• Exercise aim:
Quote the entries in full, character for character, without their images.

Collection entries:
----
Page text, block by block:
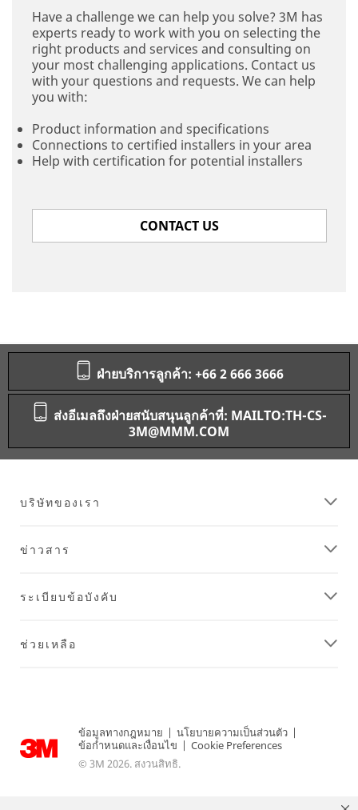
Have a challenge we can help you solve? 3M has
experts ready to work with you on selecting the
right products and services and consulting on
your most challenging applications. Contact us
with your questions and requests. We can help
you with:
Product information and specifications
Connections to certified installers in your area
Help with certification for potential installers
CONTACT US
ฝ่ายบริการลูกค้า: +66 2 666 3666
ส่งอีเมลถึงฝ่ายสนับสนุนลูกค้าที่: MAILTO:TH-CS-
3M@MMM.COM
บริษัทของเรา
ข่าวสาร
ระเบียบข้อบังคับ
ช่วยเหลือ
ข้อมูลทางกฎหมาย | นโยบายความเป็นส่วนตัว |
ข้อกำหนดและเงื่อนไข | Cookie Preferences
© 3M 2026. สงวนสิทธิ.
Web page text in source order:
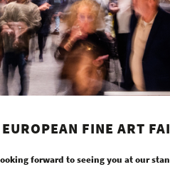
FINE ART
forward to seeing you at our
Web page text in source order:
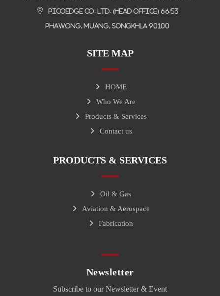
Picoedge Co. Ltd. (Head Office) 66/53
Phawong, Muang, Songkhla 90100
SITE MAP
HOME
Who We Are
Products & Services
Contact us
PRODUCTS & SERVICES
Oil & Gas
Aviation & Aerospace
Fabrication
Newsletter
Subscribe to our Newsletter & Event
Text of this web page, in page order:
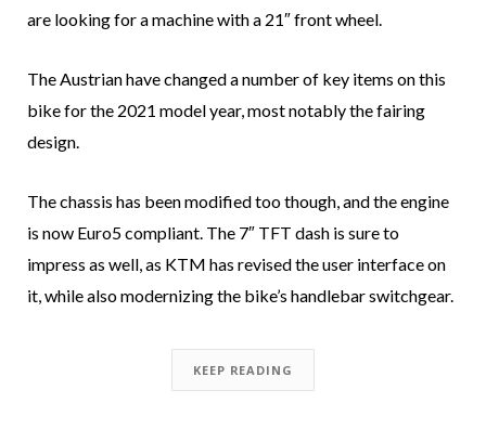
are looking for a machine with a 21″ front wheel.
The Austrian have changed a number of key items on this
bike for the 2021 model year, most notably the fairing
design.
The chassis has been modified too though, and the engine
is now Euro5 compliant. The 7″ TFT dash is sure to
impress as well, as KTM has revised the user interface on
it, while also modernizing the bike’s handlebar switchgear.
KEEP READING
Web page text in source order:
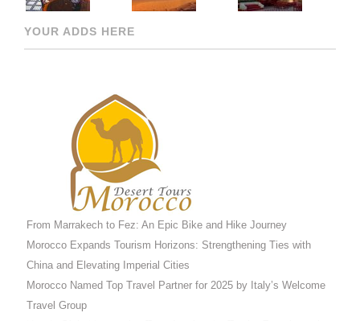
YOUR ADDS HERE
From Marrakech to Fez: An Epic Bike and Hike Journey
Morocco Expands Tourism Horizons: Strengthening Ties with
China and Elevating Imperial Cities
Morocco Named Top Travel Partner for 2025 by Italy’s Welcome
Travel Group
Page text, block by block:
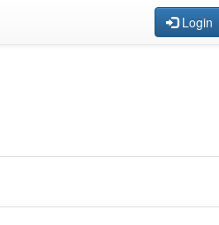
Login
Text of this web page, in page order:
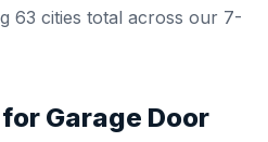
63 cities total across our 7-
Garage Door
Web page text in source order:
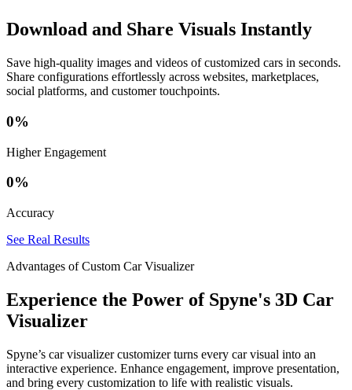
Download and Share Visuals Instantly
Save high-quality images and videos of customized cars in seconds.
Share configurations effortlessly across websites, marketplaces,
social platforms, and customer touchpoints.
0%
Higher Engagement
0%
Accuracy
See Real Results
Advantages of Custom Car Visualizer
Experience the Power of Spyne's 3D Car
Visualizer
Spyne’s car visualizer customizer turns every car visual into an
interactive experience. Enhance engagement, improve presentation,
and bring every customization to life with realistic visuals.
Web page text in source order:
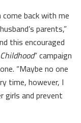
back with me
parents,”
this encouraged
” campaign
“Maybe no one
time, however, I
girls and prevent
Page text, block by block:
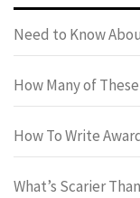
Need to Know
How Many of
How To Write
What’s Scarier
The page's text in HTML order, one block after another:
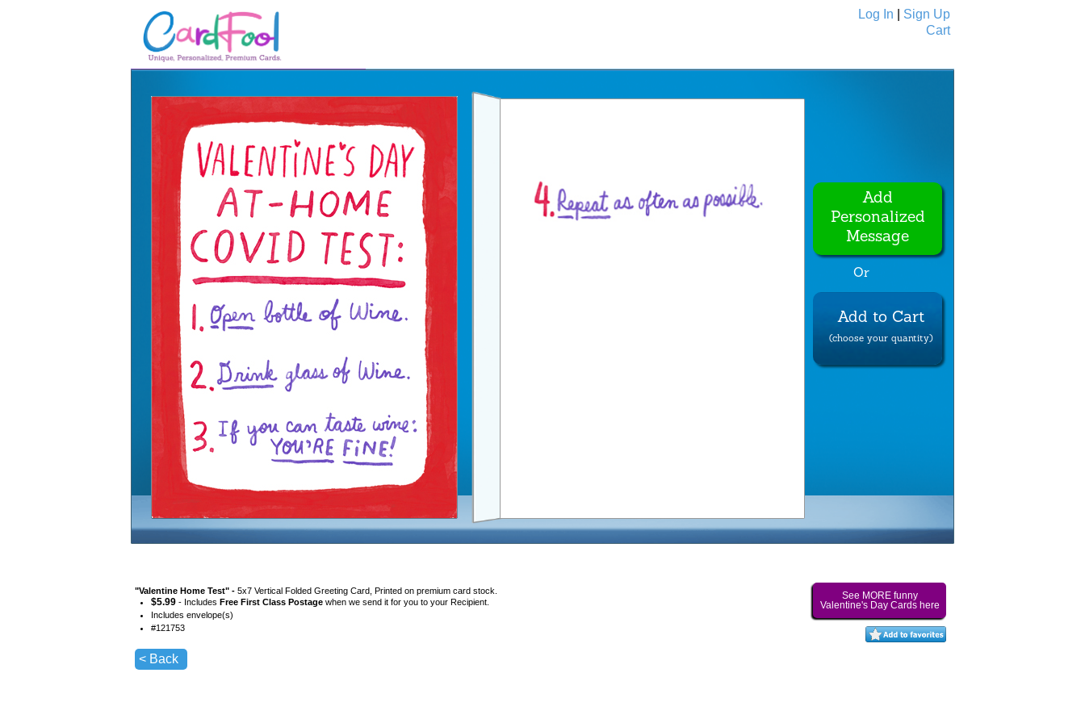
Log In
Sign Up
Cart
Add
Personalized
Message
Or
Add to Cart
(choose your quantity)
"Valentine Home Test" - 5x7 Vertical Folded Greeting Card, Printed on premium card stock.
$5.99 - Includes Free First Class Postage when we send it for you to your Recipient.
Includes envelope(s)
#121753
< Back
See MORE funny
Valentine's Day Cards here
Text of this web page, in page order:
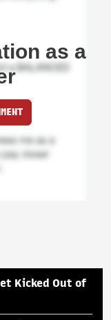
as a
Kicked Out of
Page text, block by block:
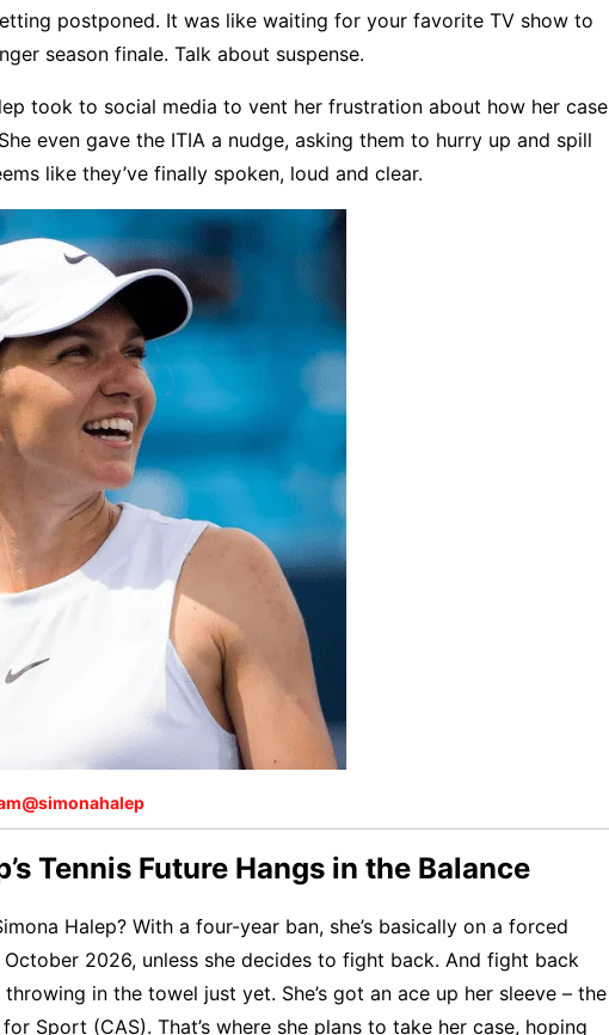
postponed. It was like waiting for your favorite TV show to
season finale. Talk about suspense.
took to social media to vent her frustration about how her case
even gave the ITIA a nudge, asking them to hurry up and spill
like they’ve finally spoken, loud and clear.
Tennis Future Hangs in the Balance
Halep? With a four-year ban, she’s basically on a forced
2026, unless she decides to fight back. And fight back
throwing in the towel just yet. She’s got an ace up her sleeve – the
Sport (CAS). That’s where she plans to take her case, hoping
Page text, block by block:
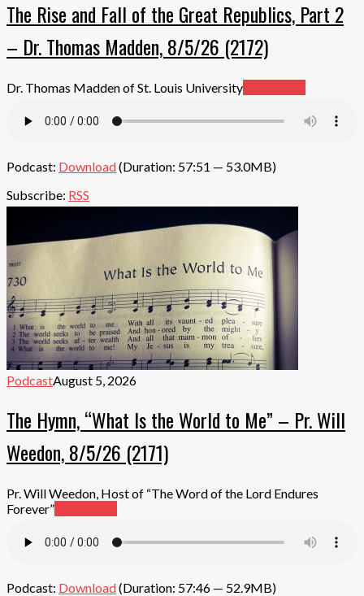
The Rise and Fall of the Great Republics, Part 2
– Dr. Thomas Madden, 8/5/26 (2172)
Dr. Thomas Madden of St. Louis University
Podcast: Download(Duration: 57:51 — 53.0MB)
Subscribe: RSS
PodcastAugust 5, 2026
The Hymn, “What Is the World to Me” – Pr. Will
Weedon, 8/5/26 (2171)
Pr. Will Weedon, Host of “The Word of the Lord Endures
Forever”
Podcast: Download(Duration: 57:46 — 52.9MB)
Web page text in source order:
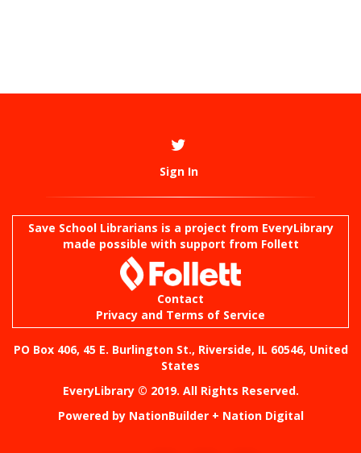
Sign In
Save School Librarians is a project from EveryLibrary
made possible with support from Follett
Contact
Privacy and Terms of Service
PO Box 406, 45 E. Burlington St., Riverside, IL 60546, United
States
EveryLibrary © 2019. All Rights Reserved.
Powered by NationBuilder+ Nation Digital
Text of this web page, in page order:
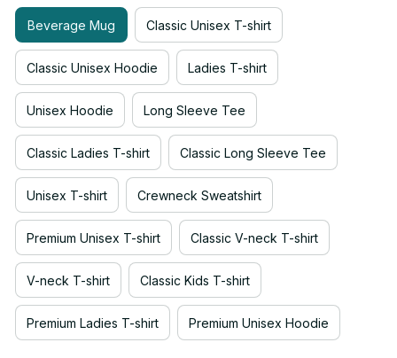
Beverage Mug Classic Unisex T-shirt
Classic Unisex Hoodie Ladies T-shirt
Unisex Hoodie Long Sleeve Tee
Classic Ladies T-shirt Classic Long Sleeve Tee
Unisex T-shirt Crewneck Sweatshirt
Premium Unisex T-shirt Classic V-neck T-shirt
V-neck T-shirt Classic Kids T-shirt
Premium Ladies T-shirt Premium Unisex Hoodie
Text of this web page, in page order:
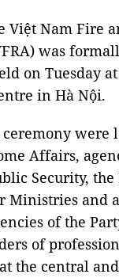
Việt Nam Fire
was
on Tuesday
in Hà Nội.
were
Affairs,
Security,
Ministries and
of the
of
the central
----
• Exercise solution:
Page text, block by block:
Have a challenge we can help you solve? 3M has
experts ready to work with you on selecting the
right products and services and consulting on
your most challenging applications. Contact us
with your questions and requests. We can help
you with:
Product information and specifications
Connections to certified installers in your area
Help with certification for potential installers
CONTACT US
ฝ่ายบริการลูกค้า: +66 2 666 3666
ส่งอีเมลถึงฝ่ายสนับสนุนลูกค้าที่: MAILTO:TH-CS-
3M@MMM.COM
บริษัทของเรา
ข่าวสาร
ระเบียบข้อบังคับ
ช่วยเหลือ
ข้อมูลทางกฎหมาย | นโยบายความเป็นส่วนตัว |
ข้อกำหนดและเงื่อนไข | Cookie Preferences
© 3M 2026. สงวนสิทธิ.
Web page text in source order:
FINE ART
forward to seeing you at our
Web page text in source order:
Picoedge Co. Ltd. (Head Office) 66/53
Phawong, Muang, Songkhla 90100
SITE MAP
HOME
Who We Are
Products & Services
Contact us
PRODUCTS & SERVICES
Oil & Gas
Aviation & Aerospace
Fabrication
Newsletter
Subscribe to our Newsletter & Event
Text of this web page, in page order:
are looking for a machine with a 21″ front wheel.
The Austrian have changed a number of key items on this
bike for the 2021 model year, most notably the fairing
design.
The chassis has been modified too though, and the engine
is now Euro5 compliant. The 7″ TFT dash is sure to
impress as well, as KTM has revised the user interface on
it, while also modernizing the bike’s handlebar switchgear.
KEEP READING
Web page text in source order:
YOUR ADDS HERE
From Marrakech to Fez: An Epic Bike and Hike Journey
Morocco Expands Tourism Horizons: Strengthening Ties with
China and Elevating Imperial Cities
Morocco Named Top Travel Partner for 2025 by Italy’s Welcome
Travel Group
Page text, block by block:
Login
Text of this web page, in page order:
63 cities total across our 7-
Garage Door
Web page text in source order:
Download and Share Visuals Instantly
Save high-quality images and videos of customized cars in seconds.
Share configurations effortlessly across websites, marketplaces,
social platforms, and customer touchpoints.
0%
Higher Engagement
0%
Accuracy
See Real Results
Advantages of Custom Car Visualizer
Experience the Power of Spyne's 3D Car
Visualizer
Spyne’s car visualizer customizer turns every car visual into an
interactive experience. Enhance engagement, improve presentation,
and bring every customization to life with realistic visuals.
Web page text in source order:
back with me
parents,”
this encouraged
” campaign
“Maybe no one
time, however, I
girls and prevent
Page text, block by block:
Need to Know
How Many of
How To Write
What’s Scarier
The page's text in HTML order, one block after another:
Log In
Sign Up
Cart
Add
Personalized
Message
Or
Add to Cart
(choose your quantity)
"Valentine Home Test" - 5x7 Vertical Folded Greeting Card, Printed on premium card stock.
$5.99 - Includes Free First Class Postage when we send it for you to your Recipient.
Includes envelope(s)
#121753
< Back
See MORE funny
Valentine's Day Cards here
Text of this web page, in page order:
as a
Kicked Out of
Page text, block by block:
postponed. It was like waiting for your favorite TV show to
season finale. Talk about suspense.
took to social media to vent her frustration about how her case
even gave the ITIA a nudge, asking them to hurry up and spill
like they’ve finally spoken, loud and clear.
Tennis Future Hangs in the Balance
Halep? With a four-year ban, she’s basically on a forced
2026, unless she decides to fight back. And fight back
throwing in the towel just yet. She’s got an ace up her sleeve – the
Sport (CAS). That’s where she plans to take her case, hoping
Page text, block by block:
The Rise and Fall of the Great Republics, Part 2
– Dr. Thomas Madden, 8/5/26 (2172)
Dr. Thomas Madden of St. Louis University
Podcast: Download(Duration: 57:51 — 53.0MB)
Subscribe: RSS
PodcastAugust 5, 2026
The Hymn, “What Is the World to Me” – Pr. Will
Weedon, 8/5/26 (2171)
Pr. Will Weedon, Host of “The Word of the Lord Endures
Forever”
Podcast: Download(Duration: 57:46 — 52.9MB)
Web page text in source order:
Sign In
Save School Librarians is a project from EveryLibrary
made possible with support from Follett
Contact
Privacy and Terms of Service
PO Box 406, 45 E. Burlington St., Riverside, IL 60546, United
States
EveryLibrary © 2019. All Rights Reserved.
Powered by NationBuilder+ Nation Digital
Text of this web page, in page order:
Beverage Mug Classic Unisex T-shirt
Classic Unisex Hoodie Ladies T-shirt
Unisex Hoodie Long Sleeve Tee
Classic Ladies T-shirt Classic Long Sleeve Tee
Unisex T-shirt Crewneck Sweatshirt
Premium Unisex T-shirt Classic V-neck T-shirt
V-neck T-shirt Classic Kids T-shirt
Premium Ladies T-shirt Premium Unisex Hoodie
Text of this web page, in page order:
Việt Nam Fire
was
on Tuesday
in Hà Nội.
were
Affairs,
Security,
Ministries and
of the
of
the central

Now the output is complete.